I think this challenge is pretty straight forward but the real challenge is making it optimized, I think there is enough in this file for you to go and take a good shot at this problem.

Summary

In summary the steps for this solution are:

• Find out if the current `step` you are on is solvable.

• If it is, find out if `F` or `M` is bigger.

• Divide the smaller one into the bigger one, round down, to find out the multiplier to increase the counter and to subtract the larger one to find the answer faster.

• Repeat steps until you have `1` and `1`, frequently check if solvable using a custom function and finally print out the counter of how many steps it took.

Some tips:

• Write a custom method to check if you can actually solve the problem, i.e. check if > 0, check `F` != `M` ect.

• Expect numbers larger than 10^32! So use `BigInteger` for example.

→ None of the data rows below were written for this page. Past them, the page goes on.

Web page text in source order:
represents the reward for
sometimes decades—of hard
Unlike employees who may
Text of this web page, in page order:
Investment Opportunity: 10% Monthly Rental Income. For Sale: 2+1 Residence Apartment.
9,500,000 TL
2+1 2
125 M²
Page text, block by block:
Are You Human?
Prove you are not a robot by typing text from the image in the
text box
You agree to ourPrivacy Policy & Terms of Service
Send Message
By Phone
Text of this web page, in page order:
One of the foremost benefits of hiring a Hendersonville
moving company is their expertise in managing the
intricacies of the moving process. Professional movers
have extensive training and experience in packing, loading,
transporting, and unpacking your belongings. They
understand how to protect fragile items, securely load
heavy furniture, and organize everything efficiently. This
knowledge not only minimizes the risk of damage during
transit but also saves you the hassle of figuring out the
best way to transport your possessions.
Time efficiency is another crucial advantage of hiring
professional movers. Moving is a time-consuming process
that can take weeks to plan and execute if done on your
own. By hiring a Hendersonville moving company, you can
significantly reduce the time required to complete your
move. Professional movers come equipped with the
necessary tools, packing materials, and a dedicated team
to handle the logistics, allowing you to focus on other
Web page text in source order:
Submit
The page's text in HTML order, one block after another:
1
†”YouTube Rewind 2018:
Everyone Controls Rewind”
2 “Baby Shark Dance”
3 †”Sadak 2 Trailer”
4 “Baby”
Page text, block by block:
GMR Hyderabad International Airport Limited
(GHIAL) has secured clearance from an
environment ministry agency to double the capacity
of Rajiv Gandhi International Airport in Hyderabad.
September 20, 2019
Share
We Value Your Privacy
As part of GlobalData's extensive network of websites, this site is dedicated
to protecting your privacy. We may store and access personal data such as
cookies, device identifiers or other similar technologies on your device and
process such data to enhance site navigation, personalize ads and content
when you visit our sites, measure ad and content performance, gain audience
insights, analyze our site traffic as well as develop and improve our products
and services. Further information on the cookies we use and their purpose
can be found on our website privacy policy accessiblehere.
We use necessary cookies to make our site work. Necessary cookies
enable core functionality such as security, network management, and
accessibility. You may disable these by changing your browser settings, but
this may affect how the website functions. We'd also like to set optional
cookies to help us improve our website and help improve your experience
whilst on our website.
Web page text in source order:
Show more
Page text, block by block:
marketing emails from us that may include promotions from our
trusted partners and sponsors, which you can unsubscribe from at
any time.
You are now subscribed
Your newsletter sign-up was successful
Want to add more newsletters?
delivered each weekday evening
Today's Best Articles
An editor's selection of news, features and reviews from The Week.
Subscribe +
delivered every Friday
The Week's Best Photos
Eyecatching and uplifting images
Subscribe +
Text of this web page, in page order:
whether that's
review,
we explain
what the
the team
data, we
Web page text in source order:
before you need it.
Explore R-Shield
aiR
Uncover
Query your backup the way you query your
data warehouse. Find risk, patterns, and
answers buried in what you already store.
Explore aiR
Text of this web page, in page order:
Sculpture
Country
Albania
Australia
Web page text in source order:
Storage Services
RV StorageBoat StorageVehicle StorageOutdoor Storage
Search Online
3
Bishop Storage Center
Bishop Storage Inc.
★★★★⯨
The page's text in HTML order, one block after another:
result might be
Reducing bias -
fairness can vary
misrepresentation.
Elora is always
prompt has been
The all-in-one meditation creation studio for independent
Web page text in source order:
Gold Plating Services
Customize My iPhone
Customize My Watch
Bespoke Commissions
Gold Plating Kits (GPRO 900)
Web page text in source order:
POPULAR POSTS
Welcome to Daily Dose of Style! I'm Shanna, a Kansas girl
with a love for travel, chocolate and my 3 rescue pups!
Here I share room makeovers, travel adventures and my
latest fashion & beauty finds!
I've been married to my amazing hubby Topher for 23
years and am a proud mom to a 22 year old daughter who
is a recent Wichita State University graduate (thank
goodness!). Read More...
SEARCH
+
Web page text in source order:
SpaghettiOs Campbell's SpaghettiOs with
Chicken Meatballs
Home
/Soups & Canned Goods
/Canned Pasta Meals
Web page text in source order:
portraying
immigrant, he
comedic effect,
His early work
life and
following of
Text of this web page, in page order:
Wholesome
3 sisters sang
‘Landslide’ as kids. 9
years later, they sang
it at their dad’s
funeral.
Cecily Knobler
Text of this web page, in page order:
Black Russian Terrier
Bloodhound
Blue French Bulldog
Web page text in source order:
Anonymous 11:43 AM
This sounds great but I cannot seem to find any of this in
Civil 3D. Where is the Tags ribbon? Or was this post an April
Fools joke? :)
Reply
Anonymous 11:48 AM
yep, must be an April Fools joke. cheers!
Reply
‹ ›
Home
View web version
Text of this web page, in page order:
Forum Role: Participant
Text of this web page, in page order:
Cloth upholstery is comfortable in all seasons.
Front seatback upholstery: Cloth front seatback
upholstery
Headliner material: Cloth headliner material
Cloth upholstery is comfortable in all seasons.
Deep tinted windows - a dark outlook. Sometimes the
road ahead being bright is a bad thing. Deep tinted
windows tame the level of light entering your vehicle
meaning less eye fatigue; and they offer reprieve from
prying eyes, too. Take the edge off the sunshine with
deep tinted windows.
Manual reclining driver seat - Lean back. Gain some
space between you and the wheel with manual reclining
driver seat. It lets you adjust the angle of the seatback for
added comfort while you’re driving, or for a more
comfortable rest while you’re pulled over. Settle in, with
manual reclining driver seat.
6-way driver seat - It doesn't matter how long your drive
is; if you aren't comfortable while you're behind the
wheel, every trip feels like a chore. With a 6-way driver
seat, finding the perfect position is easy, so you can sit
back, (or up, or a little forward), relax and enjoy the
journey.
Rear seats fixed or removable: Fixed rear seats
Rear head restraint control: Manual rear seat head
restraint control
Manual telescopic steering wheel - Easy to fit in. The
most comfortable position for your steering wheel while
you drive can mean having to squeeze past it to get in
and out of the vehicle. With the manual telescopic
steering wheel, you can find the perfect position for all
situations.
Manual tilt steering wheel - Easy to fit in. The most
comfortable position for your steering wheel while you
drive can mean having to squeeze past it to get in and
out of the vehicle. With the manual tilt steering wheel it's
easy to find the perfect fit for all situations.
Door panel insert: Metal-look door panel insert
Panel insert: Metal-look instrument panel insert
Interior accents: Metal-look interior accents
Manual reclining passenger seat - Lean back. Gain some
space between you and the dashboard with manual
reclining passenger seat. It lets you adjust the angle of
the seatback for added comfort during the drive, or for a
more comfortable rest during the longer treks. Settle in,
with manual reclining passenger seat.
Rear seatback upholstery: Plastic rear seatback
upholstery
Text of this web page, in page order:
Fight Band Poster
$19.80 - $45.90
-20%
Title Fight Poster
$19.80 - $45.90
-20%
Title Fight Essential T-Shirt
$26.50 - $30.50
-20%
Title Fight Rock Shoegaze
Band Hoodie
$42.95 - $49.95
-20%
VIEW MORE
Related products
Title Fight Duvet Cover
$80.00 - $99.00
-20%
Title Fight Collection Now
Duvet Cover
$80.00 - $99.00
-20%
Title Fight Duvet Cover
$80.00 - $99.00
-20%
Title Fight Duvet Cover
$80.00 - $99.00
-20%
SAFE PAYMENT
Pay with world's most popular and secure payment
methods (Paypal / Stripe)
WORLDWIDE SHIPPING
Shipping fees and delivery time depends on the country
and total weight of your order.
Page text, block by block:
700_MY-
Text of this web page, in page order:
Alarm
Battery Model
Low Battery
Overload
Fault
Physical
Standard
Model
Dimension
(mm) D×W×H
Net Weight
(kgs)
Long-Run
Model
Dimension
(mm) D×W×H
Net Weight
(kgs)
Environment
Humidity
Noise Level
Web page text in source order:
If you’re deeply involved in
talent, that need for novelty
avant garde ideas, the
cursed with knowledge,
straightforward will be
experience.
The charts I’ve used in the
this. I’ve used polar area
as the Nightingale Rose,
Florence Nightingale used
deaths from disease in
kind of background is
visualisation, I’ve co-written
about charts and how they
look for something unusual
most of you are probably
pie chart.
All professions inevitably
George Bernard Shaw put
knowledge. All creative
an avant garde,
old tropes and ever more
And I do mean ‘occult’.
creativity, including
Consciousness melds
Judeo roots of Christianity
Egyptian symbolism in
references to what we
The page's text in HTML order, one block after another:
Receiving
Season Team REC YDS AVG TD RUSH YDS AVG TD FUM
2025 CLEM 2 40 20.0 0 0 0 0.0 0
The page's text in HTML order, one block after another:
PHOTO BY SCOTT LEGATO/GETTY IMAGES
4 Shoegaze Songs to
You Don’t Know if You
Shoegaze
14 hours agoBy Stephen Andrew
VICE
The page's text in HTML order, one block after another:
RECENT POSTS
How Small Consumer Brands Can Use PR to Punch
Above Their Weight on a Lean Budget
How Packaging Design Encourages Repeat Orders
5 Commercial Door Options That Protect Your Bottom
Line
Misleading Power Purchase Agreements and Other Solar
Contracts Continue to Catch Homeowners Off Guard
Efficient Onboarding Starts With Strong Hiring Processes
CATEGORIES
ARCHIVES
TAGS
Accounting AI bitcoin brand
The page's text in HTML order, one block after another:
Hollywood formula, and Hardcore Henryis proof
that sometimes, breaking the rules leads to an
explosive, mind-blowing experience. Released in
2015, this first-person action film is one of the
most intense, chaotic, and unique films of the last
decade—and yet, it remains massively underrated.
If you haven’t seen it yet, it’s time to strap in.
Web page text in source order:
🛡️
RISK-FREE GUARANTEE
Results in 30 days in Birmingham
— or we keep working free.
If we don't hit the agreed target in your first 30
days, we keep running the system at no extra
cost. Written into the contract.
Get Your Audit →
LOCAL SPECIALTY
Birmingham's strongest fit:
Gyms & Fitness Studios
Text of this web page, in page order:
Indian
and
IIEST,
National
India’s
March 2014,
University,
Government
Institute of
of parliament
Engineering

• If you are testing your solution and the tests are not running and instead you get a generic `error` it is most likely because the solution you have provided is unoptimized and is too slow. Test out your solution with big numbers.

• If you want some good numbers to test edge case, provide a number N and N + 1 as long as they are greater than 1. Good luck!